In the first place, Madame de Frontignac belonged to high society, and that was pro; for Mrs. Scudder prayed daily against worldly vanities, because she felt a little traitor in her heart that was ready to open its door to them if not constantly talked down. In the second place, Madame de Frontignac was French, there was a con; for Mrs. Scudder had enough of her father John Bull in her heart to have a very wary look-out on anything French. But then, in the third place, she was out of health and unhappy, and there was a pro again; for Mrs. Scudder was as kind and motherly a soul as ever breathed. But then she was a Catholic, con. But the Doctor and Mary might convert her, pro. And then Mary wanted her, pro. And she was a pretty, bewitching, loveable creature, pro. The pros had it; and it was agreed that Madame de Frontignac should be installed as proprietress of the spare chamber, and she sat down to the tea-table that evening in the great kitchen.
CHAPTER XXVI.
The domesticating of Madame de Frontignac as an inmate of the cottage, added a new element of vivacity to that still and unvaried life. One of the most beautiful traits of French nature is that fine gift of appreciation, which seizes at once the picturesque side of every condition of life, and finds in its own varied storehouse something to assort with it. As compared with the Anglo-Saxon, the French appear to be gifted with a naïve childhood of nature, and to have the power that children have of gilding every scene of life with some of their own poetic fancies.

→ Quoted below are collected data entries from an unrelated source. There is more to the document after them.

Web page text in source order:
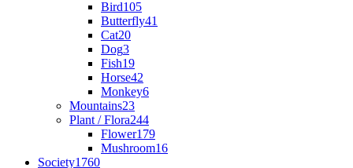
Bird105
Butterfly41
Cat20
Dog3
Fish19
Horse42
Monkey6
Mountains23
Plant / Flora244
Flower179
Mushroom16
Society1760

Madame de Frontignac was in raptures with the sanded floor of her little room, which commanded, through the apple-boughs, a little morsel of a sea-view. She could fancy it was a nymph’s cave, she said.
‘Yes, ma Marie, I will play Calypso, and you shall play Telemachus, and Dr. Hopkins shall be Mentor. Mentor was so very, very good, only a little bit—dull,’ she said, pronouncing the last word with a wicked accent, and lifting her hands with a whimsical gesture like a naughty child who expects a correction.
Mary could not but laugh; and as she laughed more colour rose in her waxen cheeks than for many days before.
Madame de Frontignac looked triumphant as a child who has made its mother laugh, and went on laying things out of her trunk into her drawers with a zeal that was quite amusing to see.
‘You see, ma blanche, I have left all Madame’s clothes at Philadelphia, and brought only those that belong to Verginie,—no tromperie, no feathers, no gauzes, no diamonds, only white dresses and my straw hat en bergère. I brought one string of pearls that was my mother’s; but pearls, you know, belong to the sea-nymphs. I will trim my hat with sea-weed and buttercups together, and we will go out on the beach to-night and get some gold and silver shells to dress ma miroir.’